--- RECORD SET ---
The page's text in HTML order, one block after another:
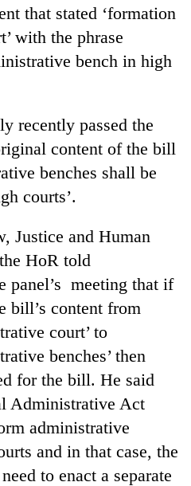
that stated ‘formation
with the phrase
bench in high
recently passed the
content of the bill
benches shall be
courts’.
Justice and Human
HoR told
panel’s meeting that if
bill’s content from
court’ to
benches’ then
for the bill. He said
Administrative Act
administrative
and in that case, the
to enact a separate
---
WORK TO BE COMPLETED
Give back the full data exactly as it reads, but drop the pictures.

SOLUTION TO THIS EXERCISE
The page's text in HTML order, one block after another:
that stated ‘formation
with the phrase
bench in high
recently passed the
content of the bill
benches shall be
courts’.
Justice and Human
HoR told
panel’s meeting that if
bill’s content from
court’ to
benches’ then
for the bill. He said
Administrative Act
administrative
and in that case, the
to enact a separate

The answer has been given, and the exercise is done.